To bound this, we use the triangle inequality and the fact that \(|\lambda_i/\lambda_1 | \leq |\lambda'/\lambda|\) when \(i\neq 1\). This becomes

\[\begin{align*} |error| &\leq \sum_{i=2}^k \frac{|x_i||v_i|}{|x_1||v_1|}\left|\frac{\lambda'}{\lambda}\right|^n,\\ &=\left(\sum_{i=2}^k \frac{|x_i||v_i|}{|x_1||v_1|}\right) \left|\frac{\lambda'}{\lambda}\right|^n. \end{align*}\]

Thus we may take \(C\) to be the sum, or any upper bound for it.

Unfortunately, \(C\) can’t really be determined in practice, because it depends on \(x\) and the eigenbasis. At best, the dependence on the specific eigenbasis essentially washes out because it can only be changed by scaling the \(v_i\), which causes a commensurate rescaling of \(x_i\). But that does not actually help pin down \(C\) very well in terms of \(M\) and \(x\).

Exercises

Exercise 5.1 Let \(M\) be a Markov matrix and assume it has no \(0\)s on the diagonal.

Prove that every eigenvalue of \(M\) has norm at most \(1\).
Prove that any eigenvalue of \(M\) with norm \(1\) is \(1\).

Exercise 5.2 Let \(M\) be a \(2\times 2\) Markov matrix and assume it has no \(0\)s on the diagonal. Suppose that \(1\) is a repeated eigenvalue.

What can you say about \(M\) if its eigenspace is full rank? Hint: diagonalize.
What can you say about \(M\) if the eigenspace is not full rank? Hint: upper triangularize.

Exercise 5.3 Suppose \(M\) is a Markov matrix with every entry nonzero. Show that it has a unique eigenvector whose associated eigenvalue has norm \(1\) (hence is \(1\)).

You may assume that Exercise 5.2(b) applies.

Exercise 5.4 Let \(M\) be a Markov matrix. Explain why the columns of \(M^n\) should converge to its equilibrium eigenvector as \(n\) goes to \(\infty\). Given an example where this does not happen.

Exercise 5.5 Rabbits can be fairly simple creatures. They exist in one of three states: annoyed, devious, or content.

Generally, they move among these states as follows: annoyed rabbits become devious, devious rabbits either become content (after exacting their revenge) or revert to annoyance (when their plans are foiled), and content rabbits become annoyed (when people are around).

Suppose that there aren’t too many people around, so the rate of content rabbits becoming annoyed is low. How do you expect rabbit states to be distributed at equilibrium?

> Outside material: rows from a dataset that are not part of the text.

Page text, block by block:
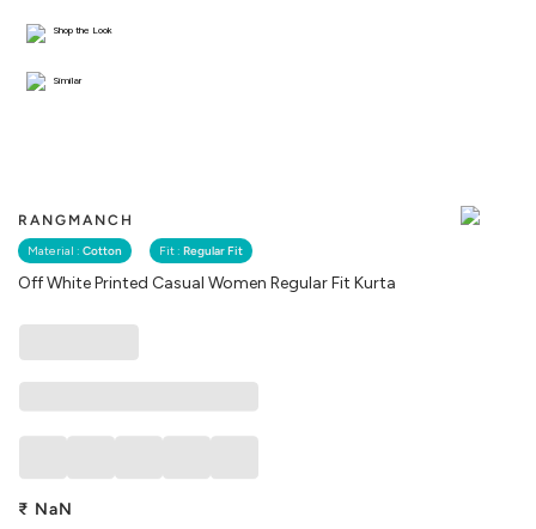
RANGMANCH
Material : Cotton Fit : Regular Fit
Off White Printed Casual Women Regular Fit Kurta
Shop the Look
Similar
₹ NaN
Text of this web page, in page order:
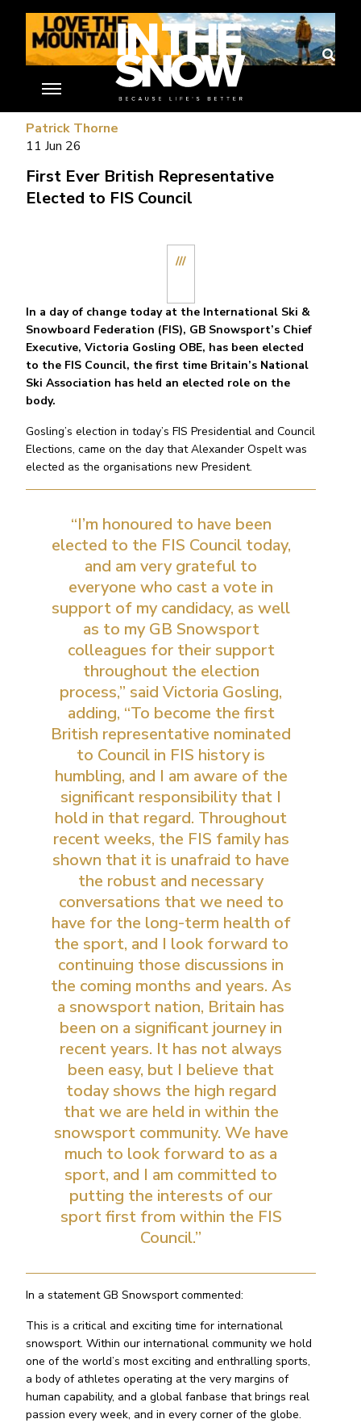
///
Patrick Thorne
11 Jun 26
First Ever British Representative
Elected to FIS Council
In a day of change today at the International Ski &
Snowboard Federation (FIS), GB Snowsport’s Chief
Executive, Victoria Gosling OBE, has been elected
to the FIS Council, the first time Britain’s National
Ski Association has held an elected role on the
body.
Gosling’s election in today’s FIS Presidential and Council
Elections, came on the day that Alexander Ospelt was
elected as the organisations new President.
“I’m honoured to have been
elected to the FIS Council today,
and am very grateful to
everyone who cast a vote in
support of my candidacy, as well
as to my GB Snowsport
colleagues for their support
throughout the election
process,” said Victoria Gosling,
adding, “To become the first
British representative nominated
to Council in FIS history is
humbling, and I am aware of the
significant responsibility that I
hold in that regard. Throughout
recent weeks, the FIS family has
shown that it is unafraid to have
the robust and necessary
conversations that we need to
have for the long-term health of
the sport, and I look forward to
continuing those discussions in
the coming months and years. As
a snowsport nation, Britain has
been on a significant journey in
recent years. It has not always
been easy, but I believe that
today shows the high regard
that we are held in within the
snowsport community. We have
much to look forward to as a
sport, and I am committed to
putting the interests of our
sport first from within the FIS
Council.”
In a statement GB Snowsport commented:
This is a critical and exciting time for international
snowsport. Within our international community we hold
one of the world’s most exciting and enthralling sports,
a body of athletes operating at the very margins of
human capability, and a global fanbase that brings real
passion every week, and in every corner of the globe.
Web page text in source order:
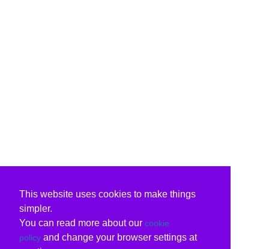
This website uses cookies to make things
simpler.
You can read more about our cookie
policy and change your browser settings at
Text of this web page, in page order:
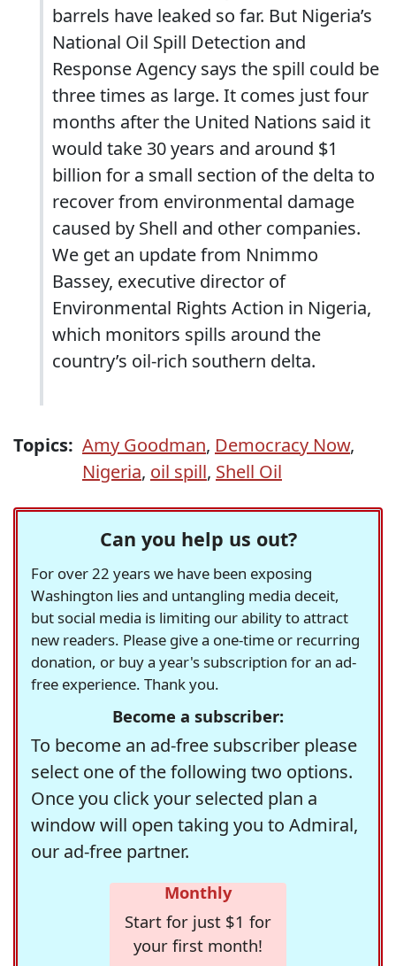
barrels have leaked so far. But Nigeria’s
National Oil Spill Detection and
Response Agency says the spill could be
three times as large. It comes just four
months after the United Nations said it
would take 30 years and around $1
billion for a small section of the delta to
recover from environmental damage
caused by Shell and other companies.
We get an update from Nnimmo
Bassey, executive director of
Environmental Rights Action in Nigeria,
which monitors spills around the
country’s oil-rich southern delta.
Topics: Amy Goodman, Democracy Now,
Nigeria, oil spill, Shell Oil
Can you help us out?
For over 22 years we have been exposing
Washington lies and untangling media deceit,
but social media is limiting our ability to attract
new readers. Please give a one-time or recurring
donation, or buy a year's subscription for an ad-
free experience. Thank you.
Become a subscriber:
To become an ad-free subscriber please
select one of the following two options.
Once you click your selected plan a
window will open taking you to Admiral,
our ad-free partner.
Monthly
Start for just $1 for
your first month!
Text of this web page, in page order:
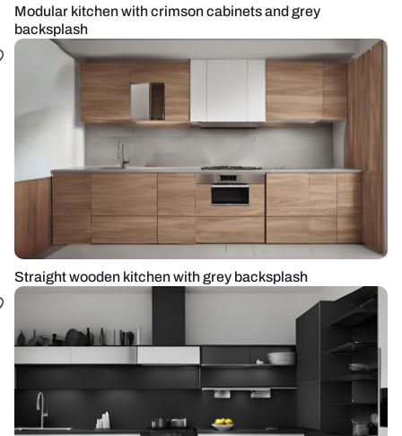
Modular kitchen with crimson cabinets and grey
backsplash
Straight wooden kitchen with grey backsplash
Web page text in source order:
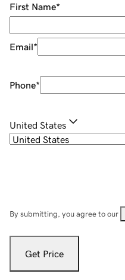
First Name*
Email*
Phone*
United States
By submitting, you agree to our
Get Price
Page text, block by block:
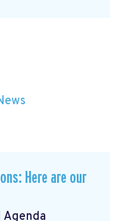
Here are our
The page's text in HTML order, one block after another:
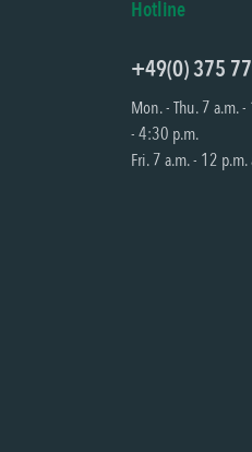
Hotline
+49(0) 375
Mon. - Thu. 7 a.m.
- 4:30 p.m.
Fri. 7 a.m. - 12
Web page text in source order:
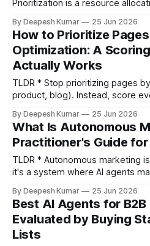
Prioritization is a resource
keywords across five inputs:
intent, content fit, ranking
potential. * Disqualify keywords before you even score
them. If a SERP
By Deepesh Kumar 25 Jun 2026
How to Prioritize
Optimization: A
Actually Works
TLDR * Stop prioritizing pages by type (homepage,
product, blog). Instead, score
Content Gap, and Implementation Cost. * Your
starting point is "striking
positions 5-15 with high
find
By Deepesh Kumar 25 Jun 2026
What Is Autonomous
Practitioner's Guide
TLDR * Autonomous marketing is not advanced automation;
it's a system where AI agents
for each step. * Most platforms marketed as "autonomous"
are actually "intelligent
changes but still require a human
By Deepesh Kumar 25 Jun 2026
Best AI Agents for
Evaluated by Buying
Lists
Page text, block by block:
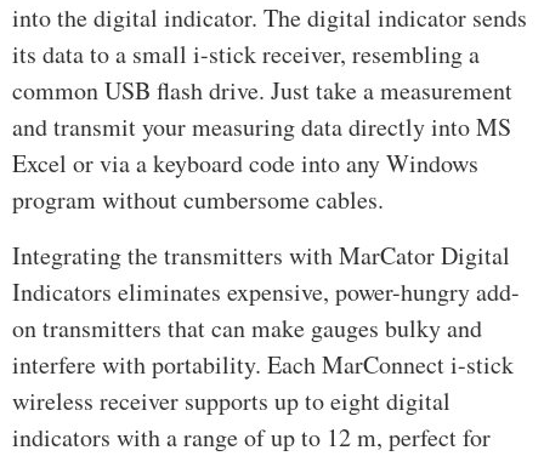
into the digital indicator. The digital indicator sends
its data to a small i-stick receiver, resembling a
common USB flash drive. Just take a measurement
and transmit your measuring data directly into MS
Excel or via a keyboard code into any Windows
program without cumbersome cables.
Integrating the transmitters with MarCator Digital
Indicators eliminates expensive, power-hungry add-
on transmitters that can make gauges bulky and
interfere with portability. Each MarConnect i-stick
wireless receiver supports up to eight digital
indicators with a range of up to 12 m, perfect for
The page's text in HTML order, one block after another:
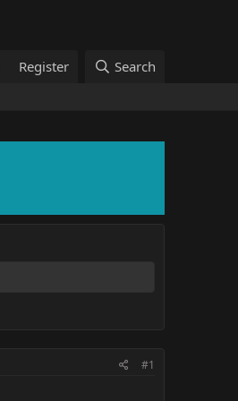
Register Search
#1
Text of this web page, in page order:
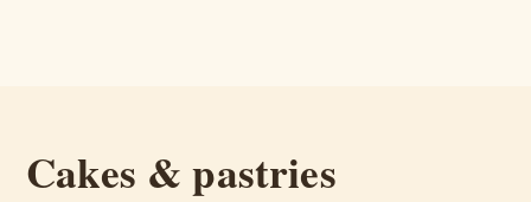
Cakes & pastries
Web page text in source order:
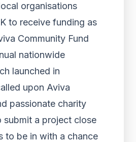
organisations
to receive funding as
Community Fund
nationwide
launched in
upon Aviva
passionate charity
submit a project close
to be in with a chance
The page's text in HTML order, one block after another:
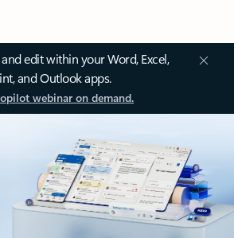
edit within your Word, Excel,
and Outlook apps.
webinar on demand.
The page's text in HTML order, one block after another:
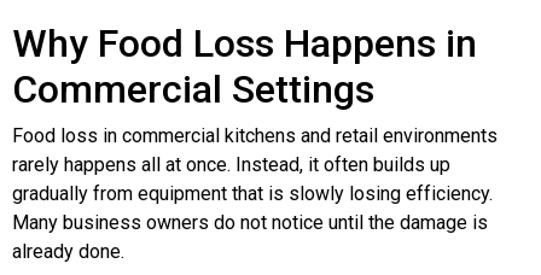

Now consider a Markov matrix matching this situation: \[\begin{bmatrix} 0.2 & 0.45 & 0.1\\ 0.7 & 0.1 & 0.1\\ 0.1 & 0.45 & 0.8 % matrix([[0.2,0.45,0.1],[0.7,0.1,0.1],[0.1,0.45,0.8]]) \end{bmatrix}\]

Determine its equilibrium eigenvector. Did it match your expectations?

Now consider a different rabbit Markov matrix: \[\begin{bmatrix} 0.2 & 0.8 & 0.9\\ 0.7 & 0.0 & 0.0\\ 0.1 & 0.2 & 0.1 % matrix([[0.2,0.8,0.9],[0.7,0.0,0.0],[0.1,0.2,0.1]]) \end{bmatrix}\]

Describe a situation which might give rise to these kinds of probabilities. Use that to guess the shape of the equilibrium eigenvector. Calculate the actual equilibrium eigenvector, then compare.

It’s interesting that we can use concrete probabilistic intuitions to make predictions about something as abstract as an eigenvector!

Programming Problems

Exercise 5.6 The Perron-Frobenius theorem says that if a square matrix has positive real entries, then its largest eigenvalue is a real number and that its multiplicity is one. Therefore, our version of the power method is guaranteed to succeed.

Write a function which takes such a matrix as input and applies the power method to it. It should raise a ValueError if the matrix is not of this form.

Exercise 5.7 Markov’s original application of his namesake matrices was to study the distribution of vowels and consonants in Eugene Onegin. Other patterned linguistic data should be amenable to study by Markov Methods. For example, patterns of rhyme. In this problem we study a simpler variant, the tones in classical Chinese poetry.

Read a little about juéjù and lǜshī.

Based on your reading, propose two distinct and interesting ways to construct some Markov matrices out of tone datafrom a corpus of poems.

Then, write a small program which: - extracts the tone data from the provided corpus, - calculates each Markov matrix and its equilibrium eigenvector.